If your situation was a bit different, and you had better servers, you could consider a hybrid cluster. If there are servers available with 2 or more processors and a large amount of ram (8 gigabytes or more) this would be ideal for multiple Tomcat instances. In this configuration you can setup a hybrid cluster by running multiple instances of Tomcat on multiple machines, and multiple instances of Apache Httpd to handle the load of load balancing. This configuration could look something like this:
Heterogeneous / Homogeneous Tomcat Configuration
Determining heterogeneous vs. homogeneous setup can be simple in some situations. The easiest situation is one with a single web application. If there is only one application to deploy, you deploy it to all members in the cluster. This is a very straightforward homogeneous configuration.
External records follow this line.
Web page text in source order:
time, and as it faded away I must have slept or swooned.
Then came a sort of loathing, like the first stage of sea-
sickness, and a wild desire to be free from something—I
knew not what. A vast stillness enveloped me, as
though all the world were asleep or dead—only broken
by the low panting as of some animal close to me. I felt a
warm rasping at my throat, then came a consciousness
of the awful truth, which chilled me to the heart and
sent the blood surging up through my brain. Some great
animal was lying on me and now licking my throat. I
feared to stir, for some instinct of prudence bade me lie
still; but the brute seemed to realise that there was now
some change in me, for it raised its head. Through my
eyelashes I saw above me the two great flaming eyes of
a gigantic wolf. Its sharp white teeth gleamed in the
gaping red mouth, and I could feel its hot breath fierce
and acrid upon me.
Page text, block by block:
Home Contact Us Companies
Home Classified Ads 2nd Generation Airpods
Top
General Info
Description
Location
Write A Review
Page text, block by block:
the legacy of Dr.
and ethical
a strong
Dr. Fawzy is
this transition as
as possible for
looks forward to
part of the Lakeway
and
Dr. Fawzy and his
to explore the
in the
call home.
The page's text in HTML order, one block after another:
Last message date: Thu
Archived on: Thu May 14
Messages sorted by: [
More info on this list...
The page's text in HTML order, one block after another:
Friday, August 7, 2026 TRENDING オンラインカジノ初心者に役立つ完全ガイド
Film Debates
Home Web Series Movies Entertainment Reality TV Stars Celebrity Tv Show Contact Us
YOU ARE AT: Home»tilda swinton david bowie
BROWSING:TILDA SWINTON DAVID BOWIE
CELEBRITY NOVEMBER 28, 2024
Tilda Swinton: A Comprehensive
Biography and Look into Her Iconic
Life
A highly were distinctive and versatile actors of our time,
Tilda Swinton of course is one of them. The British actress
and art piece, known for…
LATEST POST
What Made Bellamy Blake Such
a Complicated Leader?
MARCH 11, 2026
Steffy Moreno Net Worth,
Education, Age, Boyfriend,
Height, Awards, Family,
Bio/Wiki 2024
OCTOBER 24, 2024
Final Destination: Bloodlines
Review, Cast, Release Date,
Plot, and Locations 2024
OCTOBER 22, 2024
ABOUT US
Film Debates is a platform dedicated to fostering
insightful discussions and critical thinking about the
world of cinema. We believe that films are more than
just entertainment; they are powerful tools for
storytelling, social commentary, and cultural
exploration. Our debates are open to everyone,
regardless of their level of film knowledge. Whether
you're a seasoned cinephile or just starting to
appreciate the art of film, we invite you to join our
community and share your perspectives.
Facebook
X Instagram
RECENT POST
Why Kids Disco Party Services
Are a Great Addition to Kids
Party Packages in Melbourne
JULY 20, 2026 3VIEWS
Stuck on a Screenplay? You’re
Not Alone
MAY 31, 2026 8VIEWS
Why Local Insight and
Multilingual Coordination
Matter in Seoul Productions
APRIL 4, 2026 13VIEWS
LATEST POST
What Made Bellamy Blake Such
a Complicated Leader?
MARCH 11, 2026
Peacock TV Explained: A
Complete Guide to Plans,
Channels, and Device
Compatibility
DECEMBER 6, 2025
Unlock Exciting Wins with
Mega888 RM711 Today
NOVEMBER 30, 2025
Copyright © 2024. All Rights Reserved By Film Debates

Unfortunately most companies do not have one single web application, however, this situation is not overly complicated, unless the company has an extremely large number of applications.
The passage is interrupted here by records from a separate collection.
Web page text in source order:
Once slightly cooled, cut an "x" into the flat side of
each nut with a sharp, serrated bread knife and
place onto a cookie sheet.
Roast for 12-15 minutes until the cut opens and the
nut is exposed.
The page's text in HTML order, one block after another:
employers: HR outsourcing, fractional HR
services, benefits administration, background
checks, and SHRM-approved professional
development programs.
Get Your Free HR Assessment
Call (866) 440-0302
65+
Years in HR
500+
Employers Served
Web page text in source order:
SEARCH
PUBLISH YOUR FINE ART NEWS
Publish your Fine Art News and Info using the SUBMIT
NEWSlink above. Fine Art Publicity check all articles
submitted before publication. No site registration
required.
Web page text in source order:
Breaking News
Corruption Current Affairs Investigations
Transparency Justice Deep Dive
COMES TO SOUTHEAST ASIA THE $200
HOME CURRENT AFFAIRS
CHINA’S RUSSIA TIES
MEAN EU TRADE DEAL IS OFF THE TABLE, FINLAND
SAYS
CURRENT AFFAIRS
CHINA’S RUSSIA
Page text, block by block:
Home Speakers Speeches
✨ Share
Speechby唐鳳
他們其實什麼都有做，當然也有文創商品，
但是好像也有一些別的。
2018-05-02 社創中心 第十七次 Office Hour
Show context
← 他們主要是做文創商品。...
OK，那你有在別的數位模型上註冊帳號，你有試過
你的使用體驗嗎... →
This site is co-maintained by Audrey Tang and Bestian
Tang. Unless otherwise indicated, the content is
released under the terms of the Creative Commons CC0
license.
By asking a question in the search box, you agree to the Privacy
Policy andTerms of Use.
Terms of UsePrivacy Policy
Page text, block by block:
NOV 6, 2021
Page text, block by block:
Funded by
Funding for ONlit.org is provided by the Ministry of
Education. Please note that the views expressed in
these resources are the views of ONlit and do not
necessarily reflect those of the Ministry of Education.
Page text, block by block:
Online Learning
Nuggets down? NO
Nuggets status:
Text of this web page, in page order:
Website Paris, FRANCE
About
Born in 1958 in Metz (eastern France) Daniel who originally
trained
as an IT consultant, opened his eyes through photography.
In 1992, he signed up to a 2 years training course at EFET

The division of your applications over Tomcat nodes will be your choice. The Tomcat configuration of the nodes will be a little more complicated and we will discuss this in part 3 of the blog. If the company has an application that requires heavy processing and large amounts of ram (HPR1,) you can setup this application on two nodes by itself. After this, take the remaining applications (GUI) and place them on two different nodes in the cluster. This will prevent the GUI application from being bogged down when HPR1 is consuming the CPU and RAM. This cluster might look like this:
There are many things to take into consideration when designing and building your cluster. If a large company is relying on you to provide a reliable, highly available application implementation, clustering / load balancing is the right choice. If you are new to clustering, or an old hand, purchase a support contract. There are companies that will provide Open Source Software support for a nominal fee. Companies like OpenLogic provide 24x7 support for your Tomcat and Apache Httpd configuration. This will allow you to offer your customers an extremely reliable, available service while at the same time, providing someone to turn to if you run into problems.